В течение последующего времени вплоть до 24 марта город днем и ночью подвергался систематическим бомбардировкам, чередующимся с приступами. 20 и 24 марта были для его защитников особенно тяжелыми. 20 марта маньчжуры смогли настолько приблизиться к городку, что установили свою батарею на расстояний 70 саженей. Оттуда они осыпали осажденных не только пушечными ядрами, но и специальными зажигательными снарядами, прикрепленными к стрелам. Однако, несмотря на, казалось бы, безвыходное положение и бессмысленность сопротивления, русские упорно отстреливались и постоянно наносили неприятелю урон в живой силе.

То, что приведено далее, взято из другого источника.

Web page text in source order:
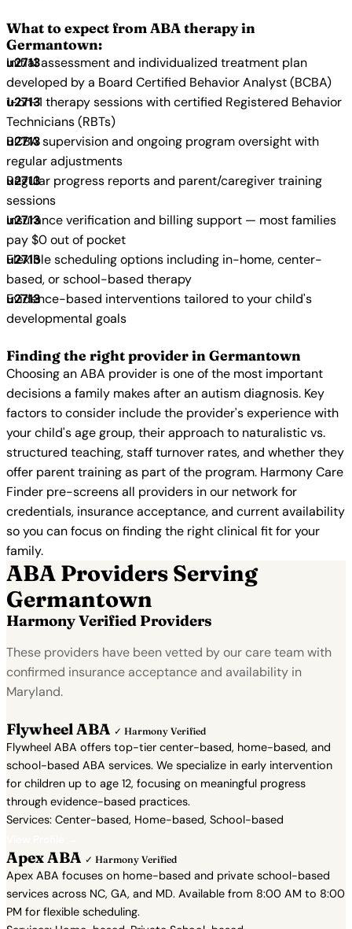
What to expect from ABA therapy in
Germantown:
Initial assessment and individualized treatment plan
developed by a Board Certified Behavior Analyst (BCBA)
1-on-1 therapy sessions with certified Registered Behavior
Technicians (RBTs)
BCBA supervision and ongoing program oversight with
regular adjustments
Regular progress reports and parent/caregiver training
sessions
Insurance verification and billing support — most families
pay $0 out of pocket
Flexible scheduling options including in-home, center-
based, or school-based therapy
Evidence-based interventions tailored to your child's
developmental goals
Finding the right provider in Germantown
Choosing an ABA provider is one of the most important
decisions a family makes after an autism diagnosis. Key
factors to consider include the provider's experience with
your child's age group, their approach to naturalistic vs.
structured teaching, staff turnover rates, and whether they
offer parent training as part of the program. Harmony Care
Finder pre-screens all providers in our network for
credentials, insurance acceptance, and current availability
so you can focus on finding the right clinical fit for your
family.
ABA Providers Serving
Germantown
Harmony Verified Providers
These providers have been vetted by our care team with
confirmed insurance acceptance and availability in
Maryland.
Flywheel ABA ✓ Harmony Verified
Flywheel ABA offers top-tier center-based, home-based, and
school-based ABA services. We specialize in early intervention
for children up to age 12, focusing on meaningful progress
through evidence-based practices.
Services: Center-based, Home-based, School-based
Apex ABA ✓ Harmony Verified
Apex ABA focuses on home-based and private school-based
services across NC, GA, and MD. Available from 8:00 AM to 8:00
PM for flexible scheduling.
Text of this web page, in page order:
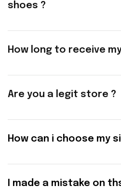
shoes ?
How long to receive
Are you a legit store ?
How can i choose my
I made a mistake on
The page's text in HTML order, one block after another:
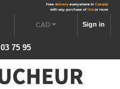
Sign in
CAD
75 95

24 марта после оглушительной канонады, которая продолжалась день и ночь, маньчжуры предприняли самый жестокий «навальный» приступ. Они взяли городок в кольцо, чтобы «да-вом его задавить». В этот день они придвинулись вплотную к надолбам и, прислонив к ним свои щиты, стали вести прицельный огонь по стенам и бойницам. Сюда же были стянуты арбы с зажигательными материалами, лестницы и прочее приступное оборудование. Однако бросившиеся было между надолбами, по команде Тагудая маньчжуры «покололись на чеснок». Произошла заминка. Пока враги разбирались, в чем дело, казаки предприняли неожиданную вылазку, отогнали неприятеля, отбив у него 2 пушки, множество приступных снарядов и захватив несколько пленных из числа раненых. В тот день маньчжуры понесли самый значительный урон в живой силе. Всю ночь под прикрытием темноты они собирали трупы, свозили их к себе в лагерь и там, по своему обычаю, сжигали.

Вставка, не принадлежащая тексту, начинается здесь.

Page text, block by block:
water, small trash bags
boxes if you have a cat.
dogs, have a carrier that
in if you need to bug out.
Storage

Многие из них тогда не могли не вспомнить Ачанский городок, под которым они также потерпели поражение от хабаровского войска. Вторая крупная неудача еще раз убедила маньчжурское командование в прочности русских оборонительных сооружений, непреклонности их защитников, которые, по отзывам неприятеля, «были храбры как тигры и искусны в стрельбе».
Позже, анализируя сражения под Ачанским и Кумарским острожками, маньчжурские военные специалисты признают, что «прежде, когда русские построили в Учжала деревянный город (имеется в виду Ачанский городок) и жили в нем, нингутаский фудутун Хайсэ напал на них, но потерпел неудачу. Впоследствии русские воздвигли еще город в устье реки Кумары, и Минъаньдали атаковал его, но не взял. С этих пор русские придают большое значение деревянным городам и считают, что могут сидеть в них без опасения»65.

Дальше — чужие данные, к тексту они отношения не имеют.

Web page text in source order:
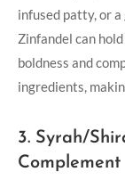
infused patty, or a
Zinfandel can
boldness and
ingredients,
3. Syrah/

Потеряв надежду взять Кумарский городок приступом, маньчжурское командование отдало приказ о его правильной осаде. Враги порубили и сожгли русские дощаники, отрезав казакам речной путь к отступлению. Свой лагерь они расположили в 450 саженях, окружив городок плотным кольцом и обстреливая его днем и ночью пушечными ядрами и зажигательными снарядами. Таким путем враг рассчитывал задушить защитников голодом и принудить их к сдаче. Но продовольствие кончилось не только у осажденных, а и у осаждающих. Маньчжурские базы были за сотни верст от места военных действий, а подвоз продовольствия неприятель организовать не смог. 4 апреля, простояв у Кумарского острога ровно 3 недели, так ничего и не добившись, Минъаньдали отдал приказ об отступлении. Перед уходом маньчжуры «пометали в воду порох и верховые огненные заряды», а тяжелую куячную одежду (панцири) сожгли66.
На поле боя хабаровцы собрали 730 пушечных ядер, несколько сотен стрел, десятки огненных зарядов. Войсковым мастерам снова предстояло переплавлять трофейный металл в ядра для своих пушек. Но войсковой порох и свинец были на исходе. К концу подошел продовольственный запас, и питаться приходилось «с великою нужою».